Always walk backwards or drag your feet on the bottom when you are wade fishing in waters known for a lot of stingrays, that stires the sand up and scares them away. Always wear foot protection as well when wade fishing.
Hate to see that happen to one of you great sportsmen or sportswomen out there. 
Be safe,
TC


----------



## nakedgoby (Jun 16, 2004)

You obviously didn't get my point and failed your grade school science classes. Next time you look in a Petersons field guide, next to the "common name" you will see a scientific name. No animal has the same scientific name. You may see a list of common names, but only one scientific name. There is generally one name that is most commonly used though. Once upon a time scientist had similiar discussions like what we are having now. They came up with a naming system so that they wouldn't have this problem. 
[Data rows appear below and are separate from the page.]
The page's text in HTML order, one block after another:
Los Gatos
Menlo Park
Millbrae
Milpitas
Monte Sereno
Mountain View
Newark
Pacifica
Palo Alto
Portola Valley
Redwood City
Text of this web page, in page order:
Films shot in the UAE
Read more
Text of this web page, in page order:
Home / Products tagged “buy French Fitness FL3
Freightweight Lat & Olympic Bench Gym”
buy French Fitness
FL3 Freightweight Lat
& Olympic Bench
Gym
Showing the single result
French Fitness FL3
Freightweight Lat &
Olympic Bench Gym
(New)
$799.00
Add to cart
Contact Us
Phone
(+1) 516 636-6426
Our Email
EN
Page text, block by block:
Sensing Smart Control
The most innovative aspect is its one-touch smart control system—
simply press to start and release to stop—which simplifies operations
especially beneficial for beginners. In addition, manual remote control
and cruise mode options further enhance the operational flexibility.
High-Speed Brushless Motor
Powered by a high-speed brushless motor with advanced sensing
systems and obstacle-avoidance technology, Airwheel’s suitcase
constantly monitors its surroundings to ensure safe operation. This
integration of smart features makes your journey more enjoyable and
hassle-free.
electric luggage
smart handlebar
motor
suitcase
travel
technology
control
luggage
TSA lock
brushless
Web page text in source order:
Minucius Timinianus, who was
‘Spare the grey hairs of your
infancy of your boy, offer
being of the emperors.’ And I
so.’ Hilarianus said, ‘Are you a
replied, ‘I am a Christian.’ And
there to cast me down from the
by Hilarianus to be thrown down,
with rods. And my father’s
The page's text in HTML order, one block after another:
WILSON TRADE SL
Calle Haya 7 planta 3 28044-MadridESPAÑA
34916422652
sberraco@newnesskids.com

If you really want to get techical, Rajiformes that is the order, family is Rajidae) are typically called skates. Order Myliobatiforms are typically called rays, mantas and stingrays. Family Dasyatidae are typically called stingrays, Mobulidae are manta rays, Myliobatidae are eagle rays and cow nose rays and Gymnuridae are the butterfly rays.
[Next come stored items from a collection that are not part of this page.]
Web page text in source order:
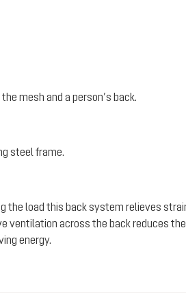
mesh and a person’s back.
steel frame.
the load this back system relieves
ventilation across the back reduces
energy.
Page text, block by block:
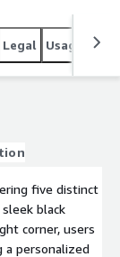
Legal Usage
five distinct
black
corner, users
a personalized
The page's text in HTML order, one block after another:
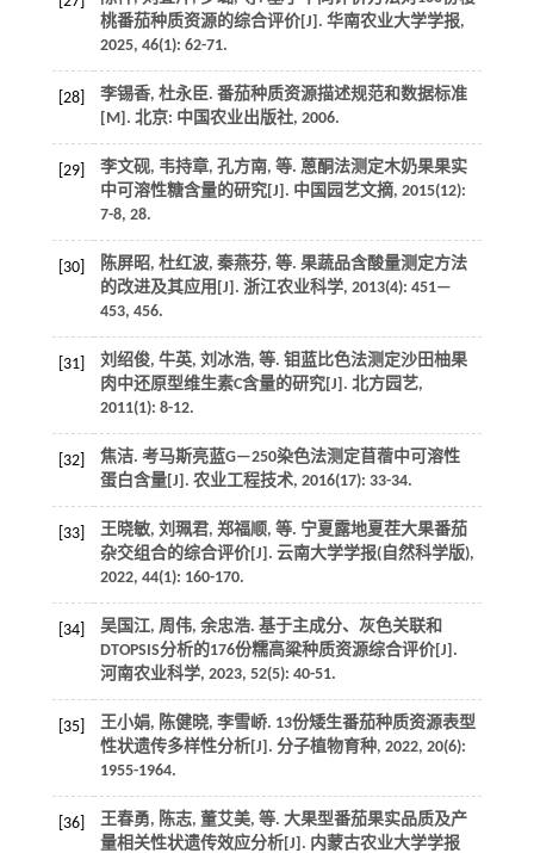
桃番茄种质资源的综合评价[J]. 华南农业大学学报,
2025, 46(1): 62-71.
[28]
李锡香, 杜永臣. 番茄种质资源描述规范和数据标准
[M]. 北京: 中国农业出版社, 2006.
[29] 李文砚, 韦持章, 孔方南, 等. 蒽酮法测定木奶果果实
中可溶性糖含量的研究[J]. 中国园艺文摘, 2015(12):
7-8, 28.
[30] 陈屏昭, 杜红波, 秦燕芬, 等. 果蔬品含酸量测定方法
的改进及其应用[J]. 浙江农业科学, 2013(4): 451—
453, 456.
[31] 刘绍俊, 牛英, 刘冰浩, 等. 钼蓝比色法测定沙田柚果
肉中还原型维生素C含量的研究[J]. 北方园艺,
2011(1): 8-12.
[32]
焦洁. 考马斯亮蓝G—250染色法测定苜蓿中可溶性
蛋白含量[J]. 农业工程技术, 2016(17): 33-34.
[33] 王晓敏, 刘珮君, 郑福顺, 等. 宁夏露地夏茬大果番茄
杂交组合的综合评价[J]. 云南大学学报(自然科学版),
2022, 44(1): 160-170.
[34]
吴国江, 周伟, 余忠浩. 基于主成分、灰色关联和
DTOPSIS分析的176份糯高粱种质资源综合评价[J].
河南农业科学, 2023, 52(5): 40-51.
[35]
王小娟, 陈健晓, 李雪峤. 13份矮生番茄种质资源表型
性状遗传多样性分析[J]. 分子植物育种, 2022, 20(6):
1955-1964.
[36] 王春勇, 陈志, 董艾美, 等. 大果型番茄果实品质及产
量相关性状遗传效应分析[J]. 内蒙古农业大学学报

Like I said, depending upon where you are, these animals have different common names. In Md where I grew up, cow-nose rays were called skates.
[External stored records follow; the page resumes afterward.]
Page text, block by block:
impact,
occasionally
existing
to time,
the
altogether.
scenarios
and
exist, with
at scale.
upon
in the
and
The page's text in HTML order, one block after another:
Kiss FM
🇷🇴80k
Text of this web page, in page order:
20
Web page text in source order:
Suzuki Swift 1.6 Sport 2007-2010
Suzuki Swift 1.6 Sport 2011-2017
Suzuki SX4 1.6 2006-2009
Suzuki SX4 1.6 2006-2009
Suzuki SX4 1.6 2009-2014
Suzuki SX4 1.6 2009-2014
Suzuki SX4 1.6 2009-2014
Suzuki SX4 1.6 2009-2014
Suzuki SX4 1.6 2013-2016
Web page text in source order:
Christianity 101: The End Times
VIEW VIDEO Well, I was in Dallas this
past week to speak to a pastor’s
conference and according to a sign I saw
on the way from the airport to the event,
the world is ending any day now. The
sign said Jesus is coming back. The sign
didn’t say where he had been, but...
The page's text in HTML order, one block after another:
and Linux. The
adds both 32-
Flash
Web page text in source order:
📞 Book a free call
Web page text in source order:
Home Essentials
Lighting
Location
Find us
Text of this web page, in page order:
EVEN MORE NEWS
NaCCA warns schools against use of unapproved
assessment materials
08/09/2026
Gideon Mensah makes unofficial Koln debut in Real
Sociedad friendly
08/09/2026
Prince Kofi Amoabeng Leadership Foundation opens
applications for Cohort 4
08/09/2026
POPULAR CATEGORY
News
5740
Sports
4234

Hopefully I gave the right orders and families. I did this from memory.


----------



## johnnyleo11 (Dec 17, 2003)

I don't think people call them different names from different parts of the world. I think they call them either skates or rays because of ignorance. I was landing a clearnose skate and some dumb Canadian tourists asked if I was going to eat the flounder.

And there is no justification of killing these things for being scared of being "stung."


----------